There’s not much of it—just one big living-room and one small bedroom.
Well built, though. Old Tom loved his job. The beams of our house are
cedar and the rafters fir. Our living-room windows face west and east.
It’s wonderful to have a room where you can see both sunrise and
sunset. I have two cats there. Banjo and Good Luck. Adorable animals.
Banjo is a big, enchanting, grey devil-cat. Striped, of course. I don’t
care a hang for any cat that hasn’t stripes. I never knew a cat who
could swear as genteelly and effectively as Banjo. His only fault is
that he snores horribly when he is asleep. Luck is a dainty little cat.

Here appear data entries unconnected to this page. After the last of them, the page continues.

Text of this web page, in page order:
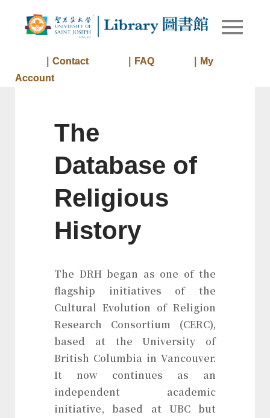
Library
Library of
｜Contact ｜FAQ
｜My
Account
The
Database of
Religious
History
The DRH began as one of the
flagship initiatives of the
Cultural Evolution of Religion
Research Consortium (CERC),
based at the University of
British Columbia in Vancouver.
It now continues as an
independent academic
initiative, based at UBC but

Always looking wistfully at you, as if he wanted to tell you something.
Maybe he will pull it off sometime. Once in a thousand years, you know,
one cat is allowed to speak. My cats are philosophers—neither of them
ever cries over spilt milk.
“Two old crows live in a pine-tree on the point and are reasonably
neighbourly. Call ’em Nip and Tuck. And I have a demure little tame
owl. Name, Leander. I brought him up from a baby and he lives over on
the mainland and chuckles to himself o’ nights. And bats—it’s a great
place for bats at night. Scared of bats?”
“No; I like them.”
“So do I. Nice, queer, uncanny, mysterious creatures. Coming from
nowhere—going nowhere. Swoop! Banjo likes ’em, too. Eats ’em. I have a
canoe and a disappearing propeller boat. Went to the Port in it today
to get my license. Quieter than Lady Jane.”
“I thought you hadn’t gone at all—that you _had_ changed your mind,”
admitted Valancy.
Barney laughed—the laugh Valancy did not like—the little, bitter,
cynical laugh.
“I never change my mind,” he said shortly.
They went back through Deerwood. Up the Muskoka road. Past Roaring
Abel’s. Over the rocky, daisied lane. The dark pine woods swallowed
them up. Through the pine woods, where the air was sweet with the
incense of the unseen, fragile bells of the linnæas that carpeted the
banks of the trail. Out to the shore of Mistawis. Lady Jane must be
left here. They got out. Barney led the way down a little path to the
edge of the lake.
“There’s our island,” he said gloatingly.
Valancy looked—and looked—and looked again. There was a diaphanous,
lilac mist on the lake, shrouding the island. Through it the two
enormous pine-trees that clasped hands over Barney’s shack loomed out
like dark turrets. Behind them was a sky still rose-hued in the
afterlight, and a pale young moon.
Valancy shivered like a tree the wind stirs suddenly. Something seemed
to sweep over her soul.
“My Blue Castle!” she said. “Oh, my Blue Castle!”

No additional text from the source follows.